Well, there are a couple of issues here. I've attached patches for trunk and 3x for consideration.
I fixed a structural flaw that traversed all the terms in all the fields twice, once to get the total number of terms across all the fields and once to get the individual counts.
But that's not where the bulk of the time gets spent. It turns out that getting the count of documents in which each term appears is the culprit. These two lines are executed for each field
Query q = new TermRangeQuery(fieldName, null, null, false, false);
TopDocs top = searcher.search(q, 1);
and top.totalHits is reported. I have an index with 99M documents, mostly integer data that takes 360 seconds to return data when the above is executed and 150 without. Both versions traverse all the terms once, so these times would be greater without the patch due to the second traversal.
So the attached patches default to NOT doing the above and there's a new parameter reportDocCount that can be set to true to collect that information.

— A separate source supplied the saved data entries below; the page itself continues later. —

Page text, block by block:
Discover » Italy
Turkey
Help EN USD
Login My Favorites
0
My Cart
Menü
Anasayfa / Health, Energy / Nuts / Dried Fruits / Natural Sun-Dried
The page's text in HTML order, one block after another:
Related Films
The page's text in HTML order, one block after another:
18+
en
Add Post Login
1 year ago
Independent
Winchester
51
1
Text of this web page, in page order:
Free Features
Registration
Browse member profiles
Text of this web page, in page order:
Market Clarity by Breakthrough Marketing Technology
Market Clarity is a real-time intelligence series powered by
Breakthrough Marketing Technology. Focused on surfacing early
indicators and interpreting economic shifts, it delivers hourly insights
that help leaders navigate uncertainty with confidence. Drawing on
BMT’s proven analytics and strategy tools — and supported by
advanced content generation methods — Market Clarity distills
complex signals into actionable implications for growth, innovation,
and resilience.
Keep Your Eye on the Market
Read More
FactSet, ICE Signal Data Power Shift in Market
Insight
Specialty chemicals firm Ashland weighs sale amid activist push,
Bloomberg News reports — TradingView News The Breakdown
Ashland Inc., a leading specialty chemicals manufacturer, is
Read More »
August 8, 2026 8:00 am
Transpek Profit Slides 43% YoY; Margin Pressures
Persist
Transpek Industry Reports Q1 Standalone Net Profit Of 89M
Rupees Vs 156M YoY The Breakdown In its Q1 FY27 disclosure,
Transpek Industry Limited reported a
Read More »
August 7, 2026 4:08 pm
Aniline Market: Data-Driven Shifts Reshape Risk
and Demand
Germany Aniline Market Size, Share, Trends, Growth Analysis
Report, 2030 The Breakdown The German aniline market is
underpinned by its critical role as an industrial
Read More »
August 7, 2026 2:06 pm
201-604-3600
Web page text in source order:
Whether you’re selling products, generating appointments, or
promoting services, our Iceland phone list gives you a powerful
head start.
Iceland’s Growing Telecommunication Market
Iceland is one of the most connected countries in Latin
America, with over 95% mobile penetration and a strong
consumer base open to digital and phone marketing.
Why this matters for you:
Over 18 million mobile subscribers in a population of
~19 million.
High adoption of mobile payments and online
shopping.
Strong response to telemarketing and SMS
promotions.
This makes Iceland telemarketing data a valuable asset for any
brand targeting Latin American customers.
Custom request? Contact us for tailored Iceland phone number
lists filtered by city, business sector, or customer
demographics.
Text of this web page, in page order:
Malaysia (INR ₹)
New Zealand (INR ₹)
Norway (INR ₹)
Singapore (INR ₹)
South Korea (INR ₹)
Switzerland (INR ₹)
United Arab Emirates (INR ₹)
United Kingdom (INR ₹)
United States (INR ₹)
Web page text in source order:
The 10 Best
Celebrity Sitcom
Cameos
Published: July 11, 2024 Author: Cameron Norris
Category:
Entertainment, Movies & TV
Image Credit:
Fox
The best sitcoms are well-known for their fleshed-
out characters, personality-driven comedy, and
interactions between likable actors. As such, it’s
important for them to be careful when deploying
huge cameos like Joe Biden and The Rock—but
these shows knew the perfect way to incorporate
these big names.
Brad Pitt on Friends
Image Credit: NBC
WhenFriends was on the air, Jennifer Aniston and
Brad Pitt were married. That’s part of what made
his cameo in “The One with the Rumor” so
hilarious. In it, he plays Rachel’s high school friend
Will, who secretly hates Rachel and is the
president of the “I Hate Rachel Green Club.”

What do people think? And is there a better way to get the count of documents in which the term appears? And do any alternate methods respect deleted docs like this one does?
I tried spinning through using TermDocs (3.6) but soon realized that the people who wrote TermRangeQuery probably got there first.
So I guess my real question is whether people object to the change in behavior, that users must explicitly request doc counts. Which also means that the admin/schema browser doesn't report this by default and I haven't made it optional from that interface. I'm not inclined to since that interface is going away, but if people feel strongly I might be persuaded. That info is available by admin/luke?fl=myfield&reportDocCount=true in a less painful fashion for a particular field anyway.
Along the way I alphabetized the fields without my other kludge of putting comparators in other classes. I'll kill that JIRA if this one goes forward.
Note that this still doesn't scale all that well, on my test index it's still a 5 minute wait. But then I guess that this kind of data gathering will take time by its nature.
If nobody objects, I'll commit this early next week after I've had a chance to put it down for a while and look at it with fresh eyes and do some more testing. I think there's some inefficiencies in the single pass that I can wring out (about 30 seconds is spent just gathering the data in the single term enumeration loop).